● **What to produce**:
Please read the records below and return each line holding the string "stored".

[Dataset records]
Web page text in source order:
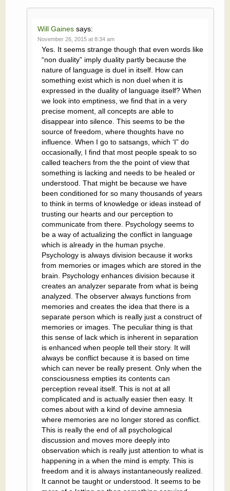
Will Gaines says:
November 26, 2015 at 8:34 am
Yes. It seems strange though that even words like
“non duality” imply duality partly because the
nature of language is duel in itself. How can
something exist which is non duel when it is
expressed in the duality of language itself? When
we look into emptiness, we find that in a very
precise moment, all concepts are able to
disappear into silence. This seems to be the
source of freedom, where thoughts have no
influence. When I go to satsangs, which ‘I” do
occasionally, I find that most people speak to so
called teachers from the the point of view that
something is lacking and needs to be healed or
understood. That might be because we have
been conditioned for so many thousands of years
to think in terms of knowledge or ideas instead of
trusting our hearts and our perception to
communicate from there. Psychology seems to
be a way of actualizing the conflict in language
which is already in the human psyche.
Psychology is always division because it works
from memories or images which are stored in the
brain. Psychology enhances division because it
creates an analyzer separate from what is being
analyzed. The observer always functions from
memories and creates the idea that there is a
separate person which is really just a construct of
memories or images. The peculiar thing is that
this sense of lack which is inherent in separation
is enhanced when people tell their story. It will
always be conflict because it is based on time
which can never be really present. Only when the
consciousness empties its contents can
perception reveal itself. This is not at all
complicated and is actually easier then easy. It
comes about with a kind of devine amnesia
where memories are no longer stored as conflict.
This is really the end of all psychological
discussion and moves more deeply into
observation which is really just attention to what is
happening in a when the mind is empty. This is
freedom and it is always instantaneously realized.
It cannot be taught or understood. It seems to be
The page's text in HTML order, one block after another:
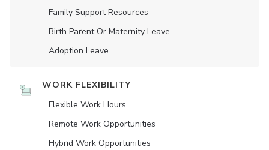
Family Support Resources
Birth Parent Or Maternity Leave
Adoption Leave
WORK FLEXIBILITY
Flexible Work Hours
Remote Work Opportunities
Hybrid Work Opportunities
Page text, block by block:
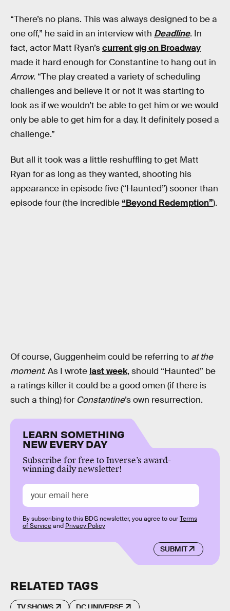
“There’s no plans. This was always designed to be a
one off,” he said in an interview with Deadline. In
fact, actor Matt Ryan’scurrent gig on Broadway
made it hard enough for Constantine to hang out in
Arrow. “The play created a variety of scheduling
challenges and believe it or not it was starting to
look as if we wouldn’t be able to get him or we would
only be able to get him for a day. It definitely posed a
challenge.”
But all it took was a little reshuffling to get Matt
Ryan for as long as they wanted, shooting his
appearance in episode five (“Haunted”) sooner than
episode four (the incredible“Beyond Redemption”).
Of course, Guggenheim could be referring to at the
moment. As I wrote last week, should “Haunted” be
a ratings killer it could be a good omen (if there is
such a thing) for Constantine’s own resurrection.
LEARN SOMETHING
NEW EVERY DAY
Subscribe for free to Inverse’s award-
winning daily newsletter!
SUBMIT
By subscribing to this BDG newsletter, you agree to ourTerms
of Serviceand Privacy Policy
RELATED TAGS
TV SHOWS DC UNIVERSE
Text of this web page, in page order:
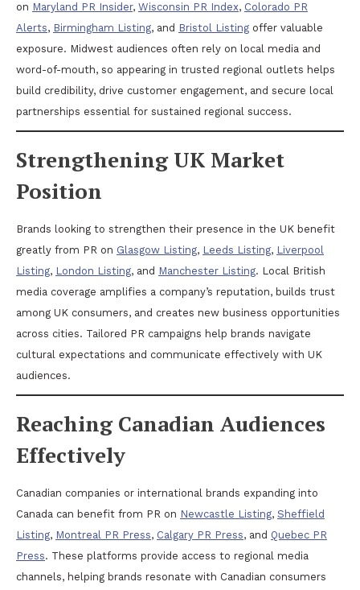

● **Output of the exercise**:
from memories or images which are stored in the
where memories are no longer stored as conflict.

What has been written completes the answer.